Table 4, 5, 6 and 7 demonstrate the ten most salient terms related to the generated five topics for each stage (S1, S2, and S3) of four categories, and we summarize each topic through the correlation between the ten terms. We put a question mark for topics from which no pattern can be generated. In general, under the four categories, China and Chinese are always at the centre of discussion. When considering the dynamics across stages, tweets of all four categories extended the discussion to the world situation, and terms representing other nations and races/ethnicities besides China and Chinese started to emerge.

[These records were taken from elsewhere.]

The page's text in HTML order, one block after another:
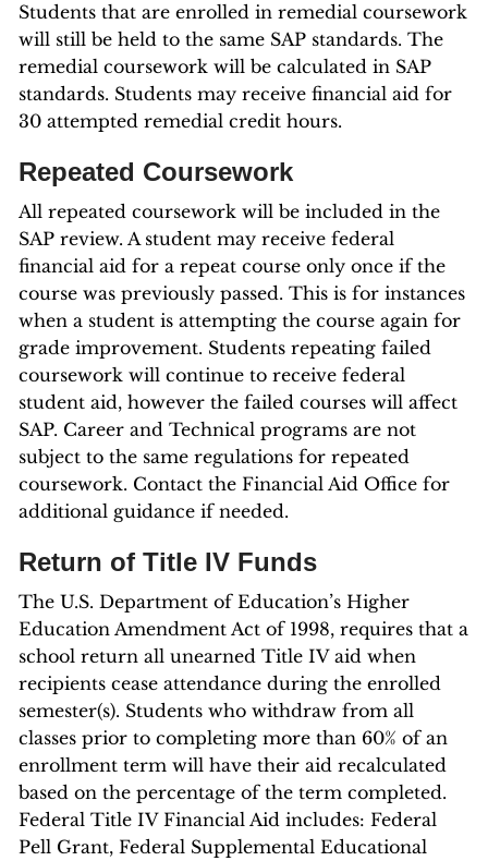
Students that are enrolled in remedial coursework
will still be held to the same SAP standards. The
remedial coursework will be calculated in SAP
standards. Students may receive financial aid for
30 attempted remedial credit hours.
Repeated Coursework
All repeated coursework will be included in the
SAP review. A student may receive federal
financial aid for a repeat course only once if the
course was previously passed. This is for instances
when a student is attempting the course again for
grade improvement. Students repeating failed
coursework will continue to receive federal
student aid, however the failed courses will affect
SAP. Career and Technical programs are not
subject to the same regulations for repeated
coursework. Contact the Financial Aid Office for
additional guidance if needed.
Return of Title IV Funds
The U.S. Department of Education’s Higher
Education Amendment Act of 1998, requires that a
school return all unearned Title IV aid when
recipients cease attendance during the enrolled
semester(s). Students who withdraw from all
classes prior to completing more than 60% of an
enrollment term will have their aid recalculated
based on the percentage of the term completed.
Federal Title IV Financial Aid includes: Federal
Pell Grant, Federal Supplemental Educational
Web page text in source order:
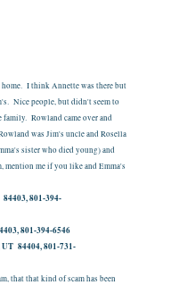
home. I think Annette was there but
Nice people, but didn't seem to
family. Rowland came over and
was Jim's uncle and Rosella
sister who died young) and
me if you like and Emma's
801-394-
801-394-6546
84404, 801-731-
that that kind of scam has been

Notably, the category-based detection and analysis enable us to capture the nuances of themes, and how themes develop through different trajectories across the stages. To specify, the topics in the category of stigmatization centre on virus. Discussion tends to associate China and Chinese with the infection and outbreak of virus as well as its negative influences (e.g. emergency; travel). In stage 3, discussion around America became a new focus, with terms trump, president, and propaganda showing up.
The discussion in the category of offensiveness is more political oriented compared to other categories. Especially, in the first two stages, discussion included sensitive political terms concerning China (e.g., hk, uyghyr, taiwan). Besides, ccp (Chinese Communist Party) and human right are two important topics. Only till stage 3, the topics in offensiveness gradually switched the focus to virus.
The data in the category of blame focuses on attributing the cause and consequence of virus to a particular political system (e.g., lie; autocracy, deceit) in the early stages of the discussion. Alike stigmatization, american and president emerged as new topics in stage 3 for the category of blame, although the overall three stages remained the focus on terms like lie and cover-up by the government.
The category of exclusion emphasizes virus, trade and human right. Especially, in terms of trade, more negative words are associated with it alongside the development of Covid-19 (e.g. from stop in stage 2 to stop and boycott in stage 3). Additionally, in stage 3, india and indian were related to china under the topic of trade.
5 Discussion and Conclusions
Bridging computational methods with social science theories, this research proposes a four-dimensional category for the detection of racist and xenophobic texts in the context of Covid-19. This categorization, combined with a stage wise analysis, enables us to capture the diversity of the topics emerging from racist and xenophobic expression on Twitter, and their dynamic changes across the early stages of Covid-19. This enables the methodological advancement proposed by this research to be transformed into constructive policy suggestions. For instance, as demonstrated in the findings, the topics falling under the category of offensiveness are more likely to be associated with sensitive political issues around China rather than virus in stage 1 and stage 2. Therefore, how to split the discussion of virus from the association of virus with other political topics should draw attention from government of different countries, and this agenda should be incorporated into the official media coverage from the government. Another example is from the category of blame. As shown in the findings, blame usually targets at the transparency of the information from the government (Chinese government especially in early Covid-19). Consequently, it is critical for government of different countries to work on effective and prompt communication with the public under Covid-19. We believe the contribution of this research can be generated beyond the context of Covid-19 to provide insights for future research on racism and xenophobia on digital platforms.